After Russia intervened in Ukraine and fell under Western sanctions going into economic recession, it became a far less reliable donor and safe partner for Belarus. In these circumstances Lukashenka tries to improve ties with the West. He needs it to get some space for geopolitical maneuvering and maybe even assistance in receiving IMF loans or selling bonds on European stock markets. The unclear statement about Statkevich’s future may be seen as a trial balloon, an attempt to ask Europeans what they can give in return.
How Realistic are Lukashenka’s Plans?
It is rather obvious that Alexander Lukashenka cannot allow truly fair elections – it will bury the whole political system he depends on. The authorities will not let many opposition activists into electoral committees, or make the counting process more transparent. The state TV channels will not stop praising the president. Also, liberalisation will hardly cover areas Europeans pay less attention such as press freedom, freedom of associations or assembly. And for sure this liberalisation will end the moment its objectives are met or if it starts getting out of control.
However, overall political apathy in Belarusian society and the fear of any revolution after the Ukrainian crisis already caused lack of enthusiasim in traditional protests after the elections. The absence of protests in its turn will mean no need for government suppression.

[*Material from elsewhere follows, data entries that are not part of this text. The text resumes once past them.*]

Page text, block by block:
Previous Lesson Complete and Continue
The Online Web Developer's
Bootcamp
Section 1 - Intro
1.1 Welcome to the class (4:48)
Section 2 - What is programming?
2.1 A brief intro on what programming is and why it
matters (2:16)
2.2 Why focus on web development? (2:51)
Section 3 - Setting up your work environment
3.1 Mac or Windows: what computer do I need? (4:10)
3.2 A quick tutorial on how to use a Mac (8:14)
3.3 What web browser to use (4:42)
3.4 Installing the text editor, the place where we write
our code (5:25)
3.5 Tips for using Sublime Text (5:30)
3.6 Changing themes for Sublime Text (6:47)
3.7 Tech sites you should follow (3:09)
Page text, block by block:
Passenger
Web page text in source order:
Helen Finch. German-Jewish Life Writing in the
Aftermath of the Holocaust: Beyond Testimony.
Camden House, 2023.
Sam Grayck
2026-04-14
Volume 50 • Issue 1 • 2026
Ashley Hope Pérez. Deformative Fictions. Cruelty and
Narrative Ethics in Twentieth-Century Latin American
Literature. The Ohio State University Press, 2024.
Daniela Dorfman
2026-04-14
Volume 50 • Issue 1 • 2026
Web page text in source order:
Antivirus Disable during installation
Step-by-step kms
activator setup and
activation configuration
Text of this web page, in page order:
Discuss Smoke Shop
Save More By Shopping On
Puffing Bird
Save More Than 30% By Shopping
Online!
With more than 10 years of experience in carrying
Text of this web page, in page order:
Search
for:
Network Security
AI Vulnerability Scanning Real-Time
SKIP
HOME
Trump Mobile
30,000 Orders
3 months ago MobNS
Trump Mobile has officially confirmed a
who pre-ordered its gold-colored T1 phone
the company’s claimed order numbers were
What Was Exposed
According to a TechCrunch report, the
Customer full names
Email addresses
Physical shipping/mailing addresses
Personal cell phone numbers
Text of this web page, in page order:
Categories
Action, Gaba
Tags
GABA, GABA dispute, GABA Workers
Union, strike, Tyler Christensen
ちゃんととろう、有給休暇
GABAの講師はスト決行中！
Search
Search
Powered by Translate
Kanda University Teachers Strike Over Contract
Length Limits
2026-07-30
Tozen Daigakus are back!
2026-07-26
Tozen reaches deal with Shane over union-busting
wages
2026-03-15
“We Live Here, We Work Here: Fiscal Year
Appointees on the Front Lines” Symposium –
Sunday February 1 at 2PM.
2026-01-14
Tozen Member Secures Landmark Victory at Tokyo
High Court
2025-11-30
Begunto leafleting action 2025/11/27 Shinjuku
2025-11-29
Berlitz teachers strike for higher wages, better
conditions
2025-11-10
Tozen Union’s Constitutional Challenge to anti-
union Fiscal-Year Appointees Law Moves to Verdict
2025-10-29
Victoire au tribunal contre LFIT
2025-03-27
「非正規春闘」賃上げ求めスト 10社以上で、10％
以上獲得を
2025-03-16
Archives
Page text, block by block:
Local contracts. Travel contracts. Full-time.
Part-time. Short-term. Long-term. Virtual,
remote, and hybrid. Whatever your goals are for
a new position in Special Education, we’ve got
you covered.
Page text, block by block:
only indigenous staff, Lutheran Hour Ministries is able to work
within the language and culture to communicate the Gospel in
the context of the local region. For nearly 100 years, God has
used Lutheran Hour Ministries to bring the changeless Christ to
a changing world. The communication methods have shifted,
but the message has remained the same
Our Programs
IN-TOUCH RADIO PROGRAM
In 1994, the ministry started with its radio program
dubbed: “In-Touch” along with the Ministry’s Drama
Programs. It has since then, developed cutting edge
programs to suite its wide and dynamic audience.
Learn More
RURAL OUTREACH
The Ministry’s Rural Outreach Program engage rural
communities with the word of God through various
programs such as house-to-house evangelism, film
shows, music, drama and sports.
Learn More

As a result the OSCE may still call the elections unfair but notice some slight progress like more room for opposition agitation or no political arrests. It would be a repetition of 2010 (when everybody emphasised the liberal spirit of campaign before election night) but without the cruel disruption of protests and new political prisoners.
After the elections Lukashenka hopes to approach the EU holding a moderately positive OSCE report in one hand and peacekeeper image in the other. If in addition he will release Statkevich and some other political prisoners (all in all, six people by human rights activists' assessments), the road to lifting European sanctions seems open. Elections come right on time – at the end of October the EU Council annually reviews its sanctions against Belarus.

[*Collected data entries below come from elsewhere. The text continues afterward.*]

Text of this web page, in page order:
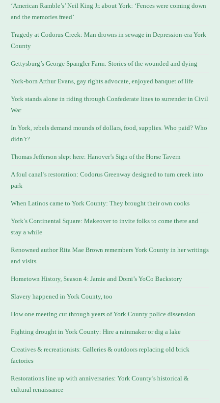
‘American Ramble’s’ Neil King Jr. about York: ‘Fences were coming down
and the memories freed’
Tragedy at Codorus Creek: Man drowns in sewage in Depression-era York
County
Gettysburg’s George Spangler Farm: Stories of the wounded and dying
York-born Arthur Evans, gay rights advocate, enjoyed banquet of life
York stands alone in riding through Confederate lines to surrender in Civil
War
In York, rebels demand mounds of dollars, food, supplies. Who paid? Who
didn’t?
Thomas Jefferson slept here: Hanover’s Sign of the Horse Tavern
A foul canal’s restoration: Codorus Greenway designed to turn creek into
park
When Latinos came to York County: They brought their own cooks
York’s Continental Square: Makeover to invite folks to come there and
stay a while
Renowned author Rita Mae Brown remembers York County in her writings
and visits
Hometown History, Season 4: Jamie and Domi’s YoCo Backstory
Slavery happened in York County, too
How one meeting cut through years of York County police dissension
Fighting drought in York County: Hire a rainmaker or dig a lake
Creatives & recreationists: Galleries & outdoors replacing old brick
factories
Restorations line up with anniversaries: York County’s historical &
cultural renaissance
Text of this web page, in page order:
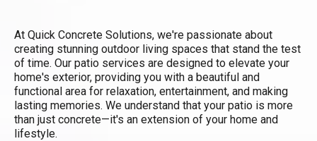
At Quick Concrete Solutions, we're passionate about
creating stunning outdoor living spaces that stand the test
of time. Our patio services are designed to elevate your
home's exterior, providing you with a beautiful and
functional area for relaxation, entertainment, and making
lasting memories. We understand that your patio is more
than just concrete—it's an extension of your home and
lifestyle.
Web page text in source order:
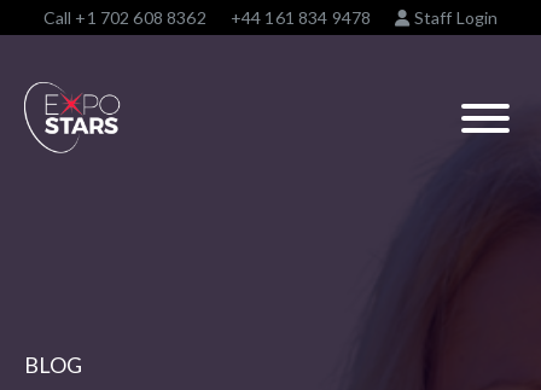
Call +1 702 608 8362 +44 161 834 9478 Staff Login
BLOG
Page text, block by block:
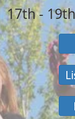
17th -
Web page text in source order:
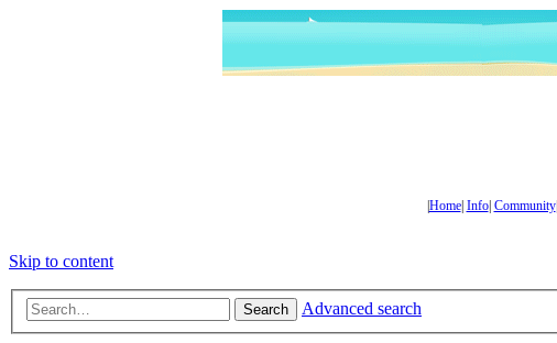
Home| Info| Community|
Skip to content
Search Advanced search
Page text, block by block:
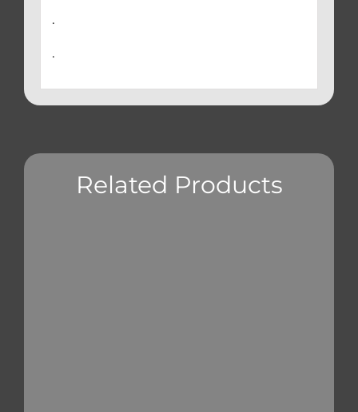
.
.
Related Products
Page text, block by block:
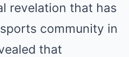
revelation that has
community in
that
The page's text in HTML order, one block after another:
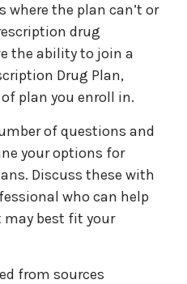
where the plan can’t or
drug
the ability to join a
Drug Plan,
plan you enroll in.
of questions and
your options for
Discuss these with
who can help
best fit your
from sources
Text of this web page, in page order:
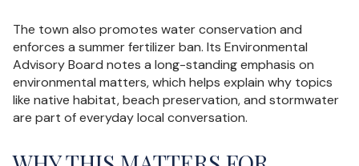
The town also promotes water conservation and
enforces a summer fertilizer ban. Its Environmental
Advisory Board notes a long-standing emphasis on
environmental matters, which helps explain why topics
like native habitat, beach preservation, and stormwater
are part of everyday local conversation.
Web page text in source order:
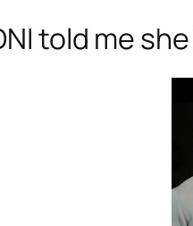
told me
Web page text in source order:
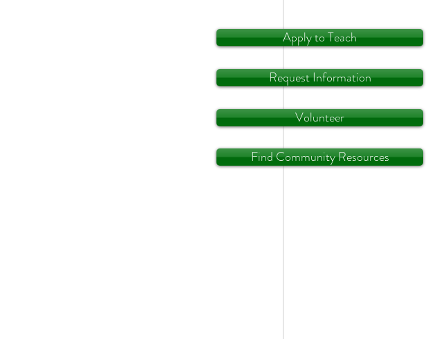
Request Information
Volunteer
Find Community Resources
Apply to Teach
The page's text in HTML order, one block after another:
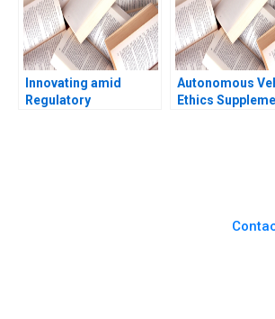
Innovating amid
Regulatory
Autonomous
Ethics
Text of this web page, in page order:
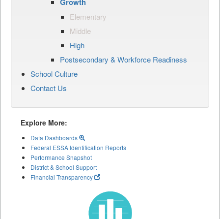
Elementary
Middle
High
Postsecondary & Workforce Readiness
School Culture
Contact Us
Explore More:
Data Dashboards
Federal ESSA Identification Reports
Performance Snapshot
District & School Support
Financial Transparency
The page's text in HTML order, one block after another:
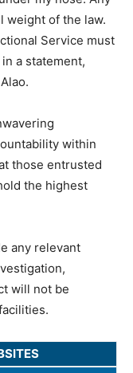
weight of the law.
Service must
a statement,
within
those entrusted
the highest
any relevant
will not be
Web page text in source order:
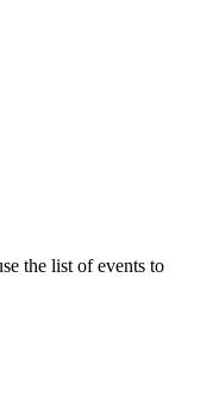
the list of events to
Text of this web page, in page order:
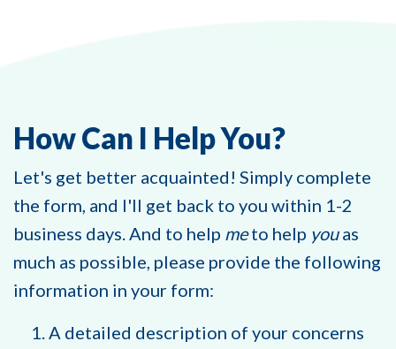
How Can I Help You?
Let's get better acquainted! Simply complete
the form, and I'll get back to you within 1-2
business days. And to help meto help youas
much as possible, please provide the following
information in your form:
A detailed description of your concerns
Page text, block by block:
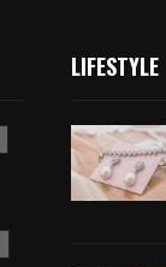
LIFESTYLE

On the other hand, according to diplomatic sources, the EU has prepared an internal document, some sort of a road map, providing certain concrete steps the EU can undertake in relations with Belarus, if major political obstacles are removed. The document includes trade and investment facilitation measures, technical support in various fields.
The 2015 presidential elections have fully predictable results in terms of the winner. However, their implications on the relations between Belarus and the EU can be crucial. Smooth elections without repression and the release of key political prisoners may finally unfreeze the comprehensive relations with the West. Geopolitics played its part, now it’s time for Alexander Lukashenka to play his.
Artyom Shraibman is a political correspondent and editor working for a major Belarusian informational portal TUT.BY in Minsk. He is currently pursuing MSc in Politics and Communication with the London School of Economics.